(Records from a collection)
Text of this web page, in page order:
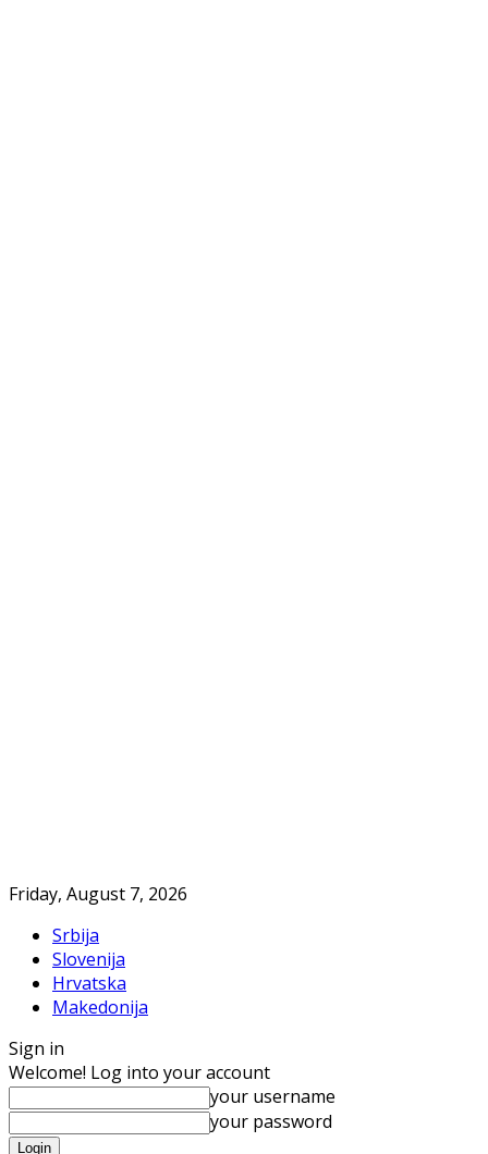
Friday, August 7, 2026
Srbija
Slovenija
Hrvatska
Makedonija
Sign in
Welcome! Log into your account
your username
your password
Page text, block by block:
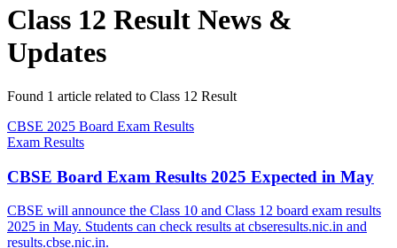
Class 12 Result News &
Updates
Found 1 article related to Class 12 Result
CBSE 2025 Board Exam Results
Exam Results
CBSE Board Exam Results 2025 Expected in May
CBSE will announce the Class 10 and Class 12 board exam results
2025 in May. Students can check results at cbseresults.nic.in and
results.cbse.nic.in.
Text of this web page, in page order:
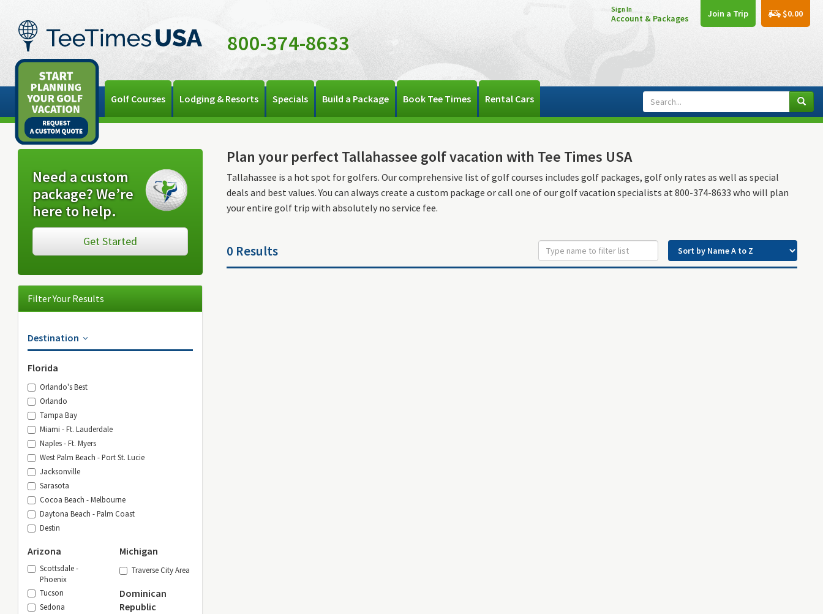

TASK ITEM: With the pictures removed, please retype each record exactly.

TASK ANSWER:
Text of this web page, in page order:
Friday, August 7, 2026
Srbija
Slovenija
Hrvatska
Makedonija
Sign in
Welcome! Log into your account
your username
your password
Page text, block by block:
Class 12 Result News &
Updates
Found 1 article related to Class 12 Result
CBSE 2025 Board Exam Results
Exam Results
CBSE Board Exam Results 2025 Expected in May
CBSE will announce the Class 10 and Class 12 board exam results
2025 in May. Students can check results at cbseresults.nic.in and
results.cbse.nic.in.
Text of this web page, in page order:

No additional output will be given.